=== Begin Enclosure ===
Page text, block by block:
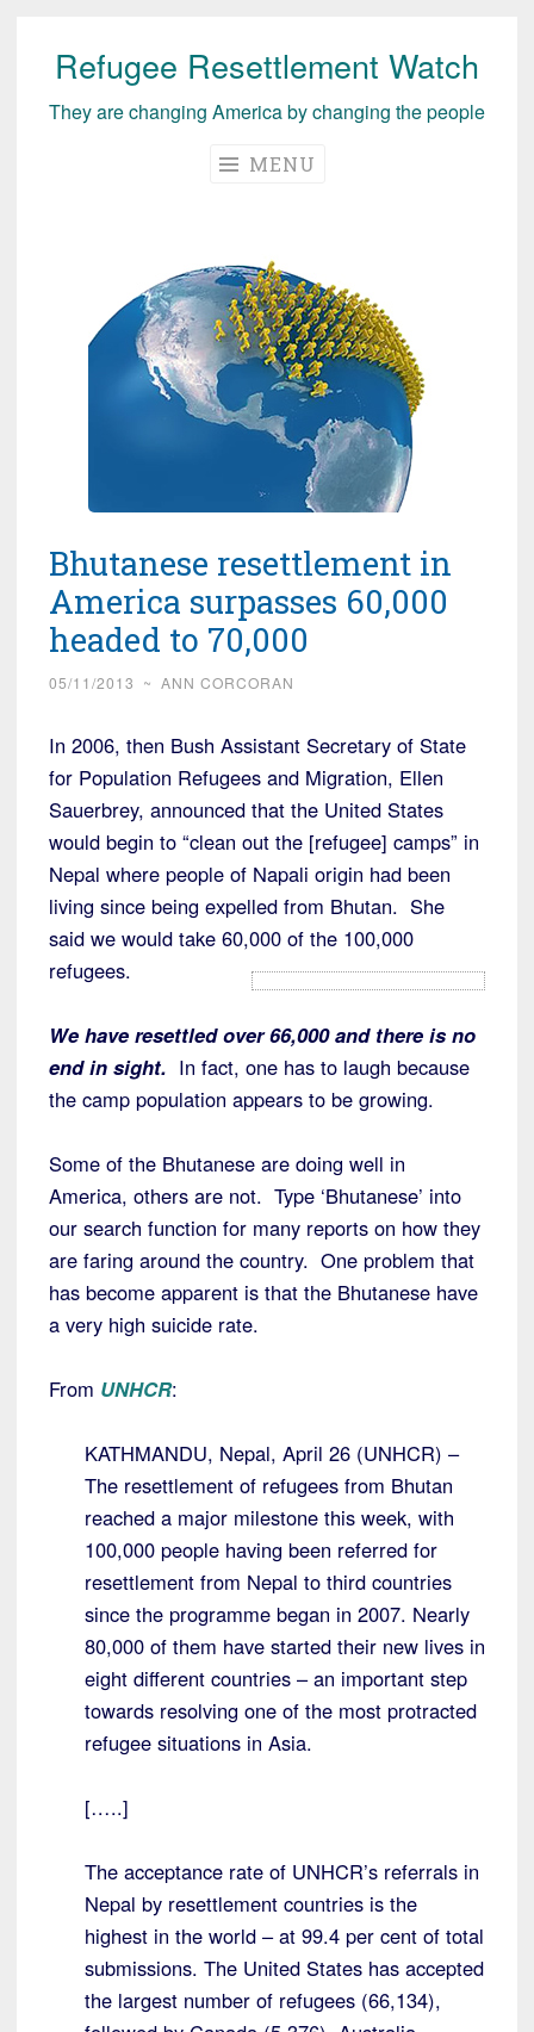
Skip
content
Refugee Resettlement Watch
They are changing America by changing the people
MENU
Bhutanese resettlement in
America surpasses 60,000
headed to 70,000
05/11/2013 ~ ANN CORCORAN
In 2006, then Bush Assistant Secretary of State
for Population Refugees and Migration, Ellen
Sauerbrey, announced that the United States
would begin to “clean out the [refugee] camps” in
Nepal where people of Napali origin had been
living since being expelled from Bhutan. She
said we would take 60,000 of the 100,000
refugees.
We have resettled over 66,000 and there is no
end in sight. In fact, one has to laugh because
the camp population appears to be growing.
Some of the Bhutanese are doing well in
America, others are not. Type ‘Bhutanese’ into
our search function for many reports on how they
are faring around the country. One problem that
has become apparent is that the Bhutanese have
a very high suicide rate.
From UNHCR:
KATHMANDU, Nepal, April 26 (UNHCR) –
The resettlement of refugees from Bhutan
reached a major milestone this week, with
100,000 people having been referred for
resettlement from Nepal to third countries
since the programme began in 2007. Nearly
80,000 of them have started their new lives in
eight different countries – an important step
towards resolving one of the most protracted
refugee situations in Asia.
[…..]
The acceptance rate of UNHCR’s referrals in
Nepal by resettlement countries is the
highest in the world – at 99.4 per cent of total
submissions. The United States has accepted
the largest number of refugees (66,134),
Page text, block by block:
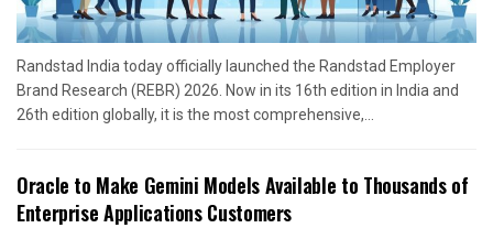
Randstad India today officially launched the Randstad Employer
Brand Research (REBR) 2026. Now in its 16th edition in India and
26th edition globally, it is the most comprehensive,...
Oracle to Make Gemini Models Available to Thousands of
Enterprise Applications Customers
=== End Enclosure ===
» ACTIVITY
With the pictures removed, the entries above should be transcribed exactly.

» TASK RESULT
Page text, block by block:
Skip
content
Refugee Resettlement Watch
They are changing America by changing the people
MENU
Bhutanese resettlement in
America surpasses 60,000
headed to 70,000
05/11/2013 ~ ANN CORCORAN
In 2006, then Bush Assistant Secretary of State
for Population Refugees and Migration, Ellen
Sauerbrey, announced that the United States
would begin to “clean out the [refugee] camps” in
Nepal where people of Napali origin had been
living since being expelled from Bhutan. She
said we would take 60,000 of the 100,000
refugees.
We have resettled over 66,000 and there is no
end in sight. In fact, one has to laugh because
the camp population appears to be growing.
Some of the Bhutanese are doing well in
America, others are not. Type ‘Bhutanese’ into
our search function for many reports on how they
are faring around the country. One problem that
has become apparent is that the Bhutanese have
a very high suicide rate.
From UNHCR:
KATHMANDU, Nepal, April 26 (UNHCR) –
The resettlement of refugees from Bhutan
reached a major milestone this week, with
100,000 people having been referred for
resettlement from Nepal to third countries
since the programme began in 2007. Nearly
80,000 of them have started their new lives in
eight different countries – an important step
towards resolving one of the most protracted
refugee situations in Asia.
[…..]
The acceptance rate of UNHCR’s referrals in
Nepal by resettlement countries is the
highest in the world – at 99.4 per cent of total
submissions. The United States has accepted
the largest number of refugees (66,134),
Page text, block by block:
Randstad India today officially launched the Randstad Employer
Brand Research (REBR) 2026. Now in its 16th edition in India and
26th edition globally, it is the most comprehensive,...
Oracle to Make Gemini Models Available to Thousands of
Enterprise Applications Customers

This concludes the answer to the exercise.